Our Mountains as Measuring Sticks

Published 3:14 pm Friday, May 26, 2017

We expect much from our mountains, we who live sometimes literally in their shadows, and in the main our mountains deliver.

They fulfill our most basic need by pilfering rain and snow from passing clouds and then doling out the water to slake our thirsts and nourish our crops and give our kids something to splash in.

(Although kids seem to be satisfied with the bathroom floor.)

They help us keep our legs and our lungs in fine fettle by beckoning us to climb their steep slopes.

And mountains satisfy our peculiarly human longing for natural beauty by flaunting their precipices and fields of snow.
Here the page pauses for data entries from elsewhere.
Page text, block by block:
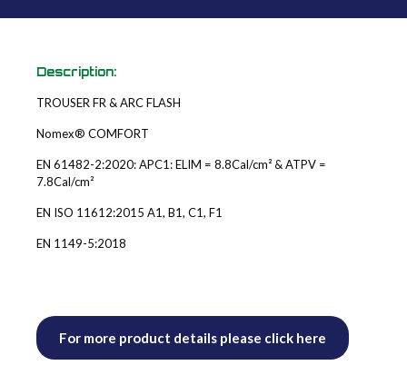
Description:
TROUSER FR & ARC FLASH
Nomex® COMFORT
EN 61482-2:2020: APC1: ELIM = 8.8Cal/cm² & ATPV =
7.8Cal/cm²
EN ISO 11612:2015 A1, B1, C1, F1
EN 1149-5:2018
For more product details please click here
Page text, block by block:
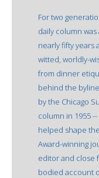
For two
daily column
nearly fifty years
witted, worldly-
from dinner
behind the
by the Chicago
column in 1955
helped shape
Award-winning
editor and close
bodied account
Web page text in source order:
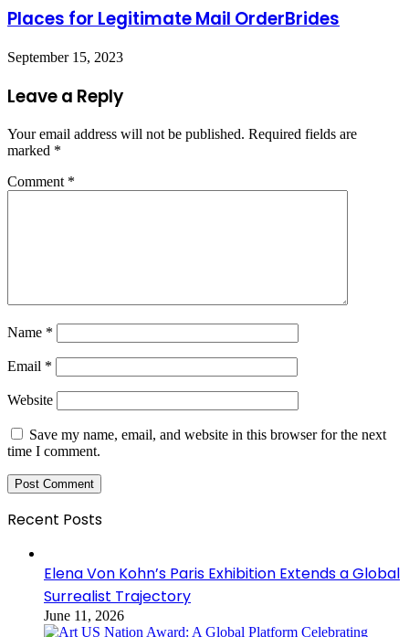
Places for Legitimate Mail OrderBrides
September 15, 2023
Leave a Reply
Your email address will not be published. Required fields are
marked *
Comment *
Name *
Email *
Website
Save my name, email, and website in this browser for the next
time I comment.
Recent Posts
Elena Von Kohn’s Paris Exhibition Extends a Global
Surrealist Trajectory
June 11, 2026

This last attribute, it seems to me, gives mountains their personality, at least to the extent that word can be applied to piles of stone and dirt.

We are fortunate in Northeastern Oregon to have such grand mountains close by.

So close that we see our mountains in all their myriad guises — and how different these can be.

Mount Emily’s shape might as well be eternal from our puny perspective of time, its basaltic lantern jaw forever jutting over the Grande Ronde Valley.

But the peak, on the clear dawn after a January blizzard, scarcely resembles what we see at, say, dusk in July or afternoon in late October when the tamaracks are blazing.

The same applies to all the classic vistas of our region — the Elkhorns from the Baker and Sumpter valleys, the Wallowas from Enterprise and Joseph to the north, and from Richland and Halfway to the south, and many others besides.

These seasonal differences in appearance are not so great with glaciated mountains such as Hood and the Three Sisters and several other Cascade volcanoes that from certain angles glisten white clear through summer.

I rather like that the Wallowas and parts of the Blues, though their current shapes were sculpted by ice, in our more temperate modern climate shed all but tiny remnants of each winter’s accumulation of snow.

(The region’s last glacier, the Benson, on the north slopes of Eagle Cap, was relegated to the status of stagnant snowfield rather than moving river of ice somewhere around the Second World War.)

The absence of glaciers means we can look at our mountains and gauge how far along spring has advanced.

The measuring stick, as it were, differs not only depending on the mountain, but, in the case of each mountain, with our vantage point.

To cite an obvious example, south- and west-facing slopes, owing to their greater exposure to the sun, lose their snow much earlier than north and east slopes do.

So it is that the Wallowas, as seen from La Grande, show little or no snow even while the peaks above Joseph are still largely white.

I live in Baker City so it’s the Elkhorns, scarcely 10 miles to the west, that I know best.

My favorite bellwether in the Elkhorns is Marble Creek Pass. It’s the last gap in the sedimentary wall of the mountains before the range plunges south to the valley of the upper Powder River.

But it’s not the pass itself that I peruse to assess spring’s advance.

Rather it’s the cornices that build each winter above the road just below the pass.

The Elkhorns would hardly have been better positioned to encourage cornices if they had been designed by an architect who intended that particular result.

The spine of Elkhorn Ridge runs slightly west of north, which puts it generally perpendicular to the prevailing direction of winter winds.

The result is that the great gales which accompany snowstorms pause briefly when they crest the ridge, allowing much of the snow to settle on the top and just a short way to the leeward.

The resulting cornices overhang, rather like ocean waves that were frozen just at the instant they began to break on a reef.

The same thing, albeit at a much smaller scale, can happen on the roof of your house — or even the roof of your car — after a heavy fall of powdery snow accompanied by wind.

(Hardly an uncommon set of circumstances in La Grande or Imbler or North Powder, among other local spots.)

The Marble Creek Pass cornices are tall enough that on sunny days in winter and early spring they cast shadows that are plainly visible even from Baker City.

By Memorial Day, at least in most years, much of the ground around the pass is bare of snow, leaving the cornices — or, sometimes, a single cornice — as a conspicuous white slash across the drab brown background.

But the distance, as distance does, misleads the eye. What looks from Baker City to be a mere scrap of snow, something you probably could hop over to keep your boots dry, in fact is a cornice remnant that’s 4 feet deep and will block rigs from crossing the pass for a couple more weeks.

This is a minor bit of knowledge to acquire, I concede, and hardly the sort of thing I might employ in a bet over who buys a round of beers.

But it’s also the sort of detail that binds us to our mountains, that compels us to look at them and that makes the looking seem worthwhile.

A goodly number of us around here, I suspect, have their own version of Marble Creek Pass, some ridge or knob in the Wallowas, some cleft in the slopes of Mount Emily or Mount Harris or Mount Fanny that they consult each spring, as a farmer might examine a shovelful of dirt to decide when to sow the year’s crop.